Es ist besorgniserregend,
dass Grundwerte der Menschenwürde und des Persönlichkeitsrechts, dass die
Privatwohnung als »letztes Refugium« zur Wahrung der Menschenwürde weitgehend
in Vergessenheit geraten sind. Seit Jahren huldigt die Politik einem
ausufernden Sicherheitsdenken, das sich die wachsende Gleichgültigkeit in der
Bevölkerung gegenüber den Gefährdungen der Freiheit zunutze macht. Wir erleben
eine stete innenpolitische Aufrüstung und damit einhergehend einen permanenten
Abbau der Bürgerrechte – nicht erst seit dem 11. 9. 2001, aber seitdem extrem
verstärkt. Wir waren konfrontiert mit einer eskalierenden Sicherheitspolitik,
die schließlich in »Anti-Terror-Gesetzen« mündete – Sicherheitsgesetze, die
zwar kaum mehr Sicherheit bieten, stattdessen zunehmende Rechtsunsicherheit
produzieren.
Das Verfassungsbewusstsein
scheint in der politischen Klasse stark geschwunden zu sein. Auch die rot-grüne
Bundesregierung, die sich zuweilen als Hüterin der Bürgerrechte geriert,
verteidigte den Großen Lauschangriff vor Gericht bedenkenlos als »wirksames
Instrument« im Kampf gegen die Kriminalität. In über fünf Jahren hielten es die
sie tragenden Bundestagsfraktionen nicht für nötig, dieses Instrument verfassungsverträglich
auszugestalten – nun werden sie dazu gezwungen. Darüber zu wundern braucht man
sich nicht, denn Otto Schily (SPD), der heutige Bundesinnenminister, gehört zu
den Vätern dieser verfassungswidrigen Regelungen. Strenggenommen ist das ein
Fall für den »Verfassungsschutz«.
Innenminister und Gesetzgeber
erwiesen sich in den vergangenen Jahren häufig als nicht verfassungsfest. Erst
im vorigen Monat wurden jene Ländergesetze für verfassungswidrig erklärt, mit
denen eine nachträgliche Sicherungsverwahrung legalisiert werden sollte. In den
vergangenen Jahren sind etliche Rasterfahndungsmaßnahmen für grundrechtswidrig
erklärt worden. Davor traf es die verdachtsunabhängige Schleierfahndung, bei
der prinzipiell alle Verkehrsteilnehmer im öffentlichen Raum ohne Anlass
angehalten, kontrolliert, gegebenenfalls durchsucht werden dürfen.
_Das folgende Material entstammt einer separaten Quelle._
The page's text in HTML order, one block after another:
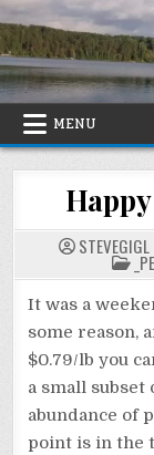
Skip
to
content
MENU
STEVEGIGL
IN
It was a
some reason,
$0.79/lb you
a small
abundance of
point is in the
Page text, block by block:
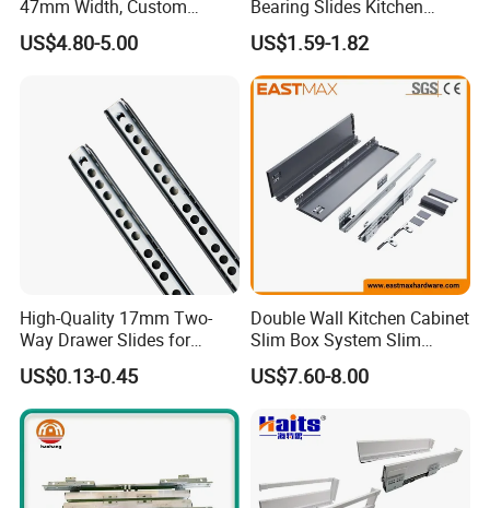
47mm Width, Custom
Specifications Available
US$4.80-5.00
Bearing Slides Kitchen
Drawer Runner Zinc Plated
US$1.59-1.82
High-Quality 17mm Two-
Way Drawer Slides for
Smooth Operation Mini
Single Extension Slides
US$0.13-0.45
Double Wall Kitchen Cabinet
Slim Box System Slim
Drawer Boxes
US$7.60-8.00
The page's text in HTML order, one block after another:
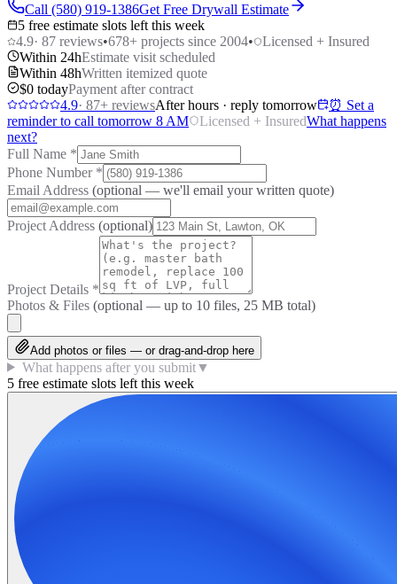
Call (580) 919-1386Get Free Drywall Estimate
5 free estimate slots left this week
4.9· 87 reviews•678+ projects since 2004•
Licensed + Insured
Within 24hEstimate visit scheduled
Within 48hWritten itemized quote
$0 todayPayment after contract
4.9· 87+ reviewsAfter hours · reply tomorrow
⏰ Set a
reminder to call tomorrow 8 AM
Licensed + InsuredWhat happens
next?
Full Name *
Phone Number *
Email Address (optional — we'll email your written quote)
Project Address (optional)
Project Details *
Photos & Files (optional — up to 10 files, 25 MB total)
Add photos or files — or drag-and-drop here
What happens after you submit▼
5 free estimate slots left this week

Die
Ausgestaltung dieser Polizeirechtsnorm in Mecklenburg-Vorpommern fand vor den
dortigen Verfassungsrichtern keine Gnade. Und in Sachsen erging es präventiven
Abhörregelungen nicht anders. Erinnert sei darüber hinaus an die Befugnis des
Bundesnachrichtendienstes (BND), ohne jeglichen Verdacht den gesamten Fernmeldeverkehr
vom und ins Ausland systematisch nach verdächtig klingenden »Suchbegriffen» zu
durchforsten. Auch diese »strategische Kontrolle« hat das
Bundesverfassungsgericht als teilweise verfassungswidrig eingestuft.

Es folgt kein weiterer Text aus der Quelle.